EXERCISE INPUTS section start

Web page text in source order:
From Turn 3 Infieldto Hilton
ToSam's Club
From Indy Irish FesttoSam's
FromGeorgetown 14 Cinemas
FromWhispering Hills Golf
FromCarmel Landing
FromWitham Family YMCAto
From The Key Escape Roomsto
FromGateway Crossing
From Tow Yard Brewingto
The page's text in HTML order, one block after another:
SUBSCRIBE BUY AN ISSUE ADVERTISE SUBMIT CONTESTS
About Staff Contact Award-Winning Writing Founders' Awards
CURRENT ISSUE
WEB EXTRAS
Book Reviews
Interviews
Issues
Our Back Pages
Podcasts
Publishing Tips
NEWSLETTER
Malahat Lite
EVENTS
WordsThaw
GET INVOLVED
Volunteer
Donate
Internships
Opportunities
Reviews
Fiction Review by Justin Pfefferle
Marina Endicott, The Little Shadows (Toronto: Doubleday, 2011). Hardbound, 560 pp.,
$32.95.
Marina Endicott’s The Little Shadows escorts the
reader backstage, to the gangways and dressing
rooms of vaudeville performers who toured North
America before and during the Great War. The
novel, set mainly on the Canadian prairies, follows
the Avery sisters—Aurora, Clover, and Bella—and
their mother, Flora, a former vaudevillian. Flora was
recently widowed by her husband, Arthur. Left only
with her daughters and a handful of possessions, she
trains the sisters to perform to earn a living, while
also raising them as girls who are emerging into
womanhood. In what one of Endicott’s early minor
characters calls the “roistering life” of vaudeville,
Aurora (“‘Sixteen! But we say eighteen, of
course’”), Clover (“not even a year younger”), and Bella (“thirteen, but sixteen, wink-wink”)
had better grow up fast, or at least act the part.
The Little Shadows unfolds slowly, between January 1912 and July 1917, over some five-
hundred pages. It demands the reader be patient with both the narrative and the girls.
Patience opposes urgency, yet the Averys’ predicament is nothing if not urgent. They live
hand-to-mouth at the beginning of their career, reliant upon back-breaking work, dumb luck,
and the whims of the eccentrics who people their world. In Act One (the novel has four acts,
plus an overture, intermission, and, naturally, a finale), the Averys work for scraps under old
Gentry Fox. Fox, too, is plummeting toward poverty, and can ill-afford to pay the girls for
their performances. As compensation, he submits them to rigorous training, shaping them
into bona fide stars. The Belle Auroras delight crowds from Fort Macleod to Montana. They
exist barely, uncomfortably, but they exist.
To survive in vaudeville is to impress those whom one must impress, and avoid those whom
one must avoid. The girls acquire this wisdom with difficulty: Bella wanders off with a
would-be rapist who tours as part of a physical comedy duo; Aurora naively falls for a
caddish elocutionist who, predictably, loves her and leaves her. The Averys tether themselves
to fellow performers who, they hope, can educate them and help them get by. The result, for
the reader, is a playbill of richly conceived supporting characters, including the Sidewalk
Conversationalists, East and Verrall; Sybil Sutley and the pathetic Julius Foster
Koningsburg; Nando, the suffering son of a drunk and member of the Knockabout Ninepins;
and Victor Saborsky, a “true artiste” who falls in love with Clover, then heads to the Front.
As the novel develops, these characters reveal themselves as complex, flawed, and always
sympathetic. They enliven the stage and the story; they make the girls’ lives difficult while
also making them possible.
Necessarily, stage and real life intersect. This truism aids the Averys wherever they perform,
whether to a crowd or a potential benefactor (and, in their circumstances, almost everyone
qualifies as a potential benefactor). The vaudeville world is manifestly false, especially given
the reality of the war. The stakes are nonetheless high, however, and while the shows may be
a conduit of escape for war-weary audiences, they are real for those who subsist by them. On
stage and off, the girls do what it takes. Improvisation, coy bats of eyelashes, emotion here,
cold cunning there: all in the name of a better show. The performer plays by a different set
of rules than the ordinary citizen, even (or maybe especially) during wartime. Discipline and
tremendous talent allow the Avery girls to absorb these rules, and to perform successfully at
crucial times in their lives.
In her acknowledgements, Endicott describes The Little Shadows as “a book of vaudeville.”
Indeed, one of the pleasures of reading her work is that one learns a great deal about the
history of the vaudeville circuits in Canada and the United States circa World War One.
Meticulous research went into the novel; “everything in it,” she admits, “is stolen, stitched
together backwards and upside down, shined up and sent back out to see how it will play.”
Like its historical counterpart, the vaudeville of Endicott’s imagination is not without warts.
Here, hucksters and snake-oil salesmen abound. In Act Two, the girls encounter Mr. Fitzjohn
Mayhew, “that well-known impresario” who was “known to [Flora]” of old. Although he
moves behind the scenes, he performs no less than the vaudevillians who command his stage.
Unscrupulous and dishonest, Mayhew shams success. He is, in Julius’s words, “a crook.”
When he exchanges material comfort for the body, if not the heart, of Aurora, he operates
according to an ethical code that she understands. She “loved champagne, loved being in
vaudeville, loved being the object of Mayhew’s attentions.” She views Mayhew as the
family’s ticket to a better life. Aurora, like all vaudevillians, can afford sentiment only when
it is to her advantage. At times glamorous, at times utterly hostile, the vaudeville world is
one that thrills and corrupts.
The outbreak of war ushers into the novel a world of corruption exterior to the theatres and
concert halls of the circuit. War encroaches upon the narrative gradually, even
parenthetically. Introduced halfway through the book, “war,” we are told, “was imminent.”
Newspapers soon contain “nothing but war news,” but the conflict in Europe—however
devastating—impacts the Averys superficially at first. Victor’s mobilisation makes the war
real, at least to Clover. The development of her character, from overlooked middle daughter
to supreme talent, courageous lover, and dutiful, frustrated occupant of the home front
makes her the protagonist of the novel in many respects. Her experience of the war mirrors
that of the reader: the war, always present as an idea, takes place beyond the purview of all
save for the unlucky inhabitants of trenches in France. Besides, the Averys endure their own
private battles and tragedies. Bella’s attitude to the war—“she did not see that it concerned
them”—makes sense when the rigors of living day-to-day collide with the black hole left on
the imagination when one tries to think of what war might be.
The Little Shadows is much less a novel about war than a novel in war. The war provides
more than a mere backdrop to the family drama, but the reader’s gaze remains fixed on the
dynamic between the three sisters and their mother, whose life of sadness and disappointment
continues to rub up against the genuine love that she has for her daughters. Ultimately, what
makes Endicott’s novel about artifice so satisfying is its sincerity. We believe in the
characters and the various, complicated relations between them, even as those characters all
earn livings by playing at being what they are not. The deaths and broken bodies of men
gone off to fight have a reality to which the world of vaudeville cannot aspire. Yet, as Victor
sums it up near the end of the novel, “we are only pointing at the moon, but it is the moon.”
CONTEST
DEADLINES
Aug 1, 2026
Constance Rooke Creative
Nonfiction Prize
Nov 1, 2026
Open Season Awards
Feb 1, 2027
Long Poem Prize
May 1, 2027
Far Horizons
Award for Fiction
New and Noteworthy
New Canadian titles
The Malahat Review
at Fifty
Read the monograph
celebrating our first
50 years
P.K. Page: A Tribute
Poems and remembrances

EXERCISE INPUTS section end

**WHAT YOU SHOULD DO**
Each line in the entries above, starting at the line with "also raising them" and ending at the line with "had better grow", is to be printed exactly, and only those lines.

**ANSWER SPACE**
also raising them as girls who are emerging into
womanhood. In what one of Endicott’s early minor
characters calls the “roistering life” of vaudeville,
Aurora (“‘Sixteen! But we say eighteen, of
course’”), Clover (“not even a year younger”), and Bella (“thirteen, but sixteen, wink-wink”)
had better grow up fast, or at least act the part.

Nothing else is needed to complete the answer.